Armadillos are part of the order “Cingulata” and the family Dasypodidae. They are closely related to anteaters, sloths, and other mammals that eat insects or plants, but armadillos spend most of their time on land rather than in trees, as many other Cingulate animals do.

Armadillo’s come in various shapes and sizes, but the most common ones generally reach a weight of 16 pounds and measure about 12–24 inches from head to tail. This makes them very easy animals to handle or transport if necessary for whatever reason, especially when they’re curled up in a ball!

They have a hard shell made from the aforementioned scutes that cover their bodies and give them a unique look. This “armored” skin protects them from insect bites or stings, as well as other attacks!

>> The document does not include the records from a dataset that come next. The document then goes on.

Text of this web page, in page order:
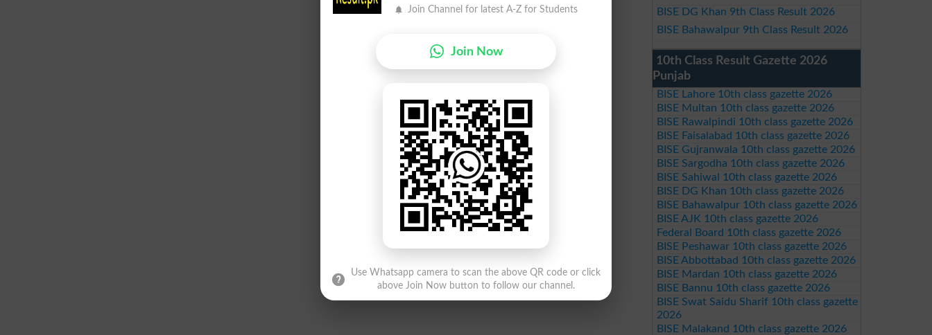
BISE DG Khan 9th Class Result 2026
BISE Bahawalpur 9th Class Result 2026
10th Class Result Gazette 2026
Punjab
BISE Lahore 10th class gazette 2026
BISE Multan 10th class gazette 2026
BISE Rawalpindi 10th class gazette 2026
BISE Faisalabad 10th class gazette 2026
BISE Gujranwala 10th class gazette 2026
BISE Sargodha 10th class gazette 2026
BISE Sahiwal 10th class gazette 2026
BISE DG Khan 10th class gazette 2026
BISE Bahawalpur 10th class gazette 2026
BISE AJK 10th class gazette 2026
Federal Board 10th class gazette 2026
BISE Peshawar 10th class gazette 2026
BISE Abbottabad 10th class gazette 2026
BISE Mardan 10th class gazette 2026
BISE Bannu 10th class gazette 2026
BISE Swat Saidu Sharif 10th class gazette
2026
BISE Malakand 10th class gazette 2026
Join Channel for latest A-Z for Students
Join Now
Use Whatsapp camera to scan the above QR code or click
above Join Now button to follow our channel.

These one-of-a-kind animals are found in North America, South America, and some parts of Africa. They thrive in warmer climates and are most commonly found in semi-arid or desert regions.

armadillo on grass
Image By: PublicDomainImages, Pixabay


Armadillos are primarily solitary creatures but will sometimes live in small groups. They prefer to be on the ground and not climb trees as sloths do.

When around humans, the armadillo is very calm and relaxed. They don’t need a lot of space or company, but they do enjoy stroking along the ground with their claws as well as being petted!

Don’t be fooled by its tough exterior; armadillos can actually be quite affectionate.


In the wild, armadillos have an average lifespan of around 12 years. In captivity, this can be increased to 20 to 30 years!

Health Conditions

One downside to armadillo pets is that these animals are susceptible to parasites and pests, and certain diseases such as leprosy and malaria!

Obtaining veterinarian care for such an animal could be difficult, so any prospective owner needs to do their research before committing fully.

Feeding a Pet Armadillo

Armadillos are omnivores, which means they eat both plants and animals. In the wild, they will eat a variety of things: insects, plants (especially fruit), birds’ eggs, snails, and slugs. They have even been known to go after other small animals such as lizards and mice.

When pet owners feed their armadillo a primarily plant-based diet, they are usually provided with fresh fruit and vegetables as well as pellets for added protein.

Some people will also add dog or cat food to the mix, helping the animals maintain an ideal weight.

armadillo eating
Image By: hradient, Pixabay

What Kind of Living Area Do They Need to Live Comfortably?

Armadillos are not domesticated, so it’s best to leave them in their natural habitat.

However, if you do want an armadillo as a pet and have the means for providing adequate space for them, then some requirements need to be met:

  • An enclosure needs at least four sides.
  • An armadillo needs to be able to dig.
  • The enclosure should provide a natural habitat for the animal, mimicking its environment in its native country.
  • An armadillo should be provided with a pool to swim in.
  • An armadillo needs at least 20 square feet of space for every one foot long it is.
  • The enclosure should provide adequate shelter from the weather and plenty of room to roam around freely, as well as enough food to sustain them during their stay there.

Armadillos are not domesticated animals and require space to explore, so they can’t stay caged up all day long. They need plenty of room and walking space to explore and live comfortably.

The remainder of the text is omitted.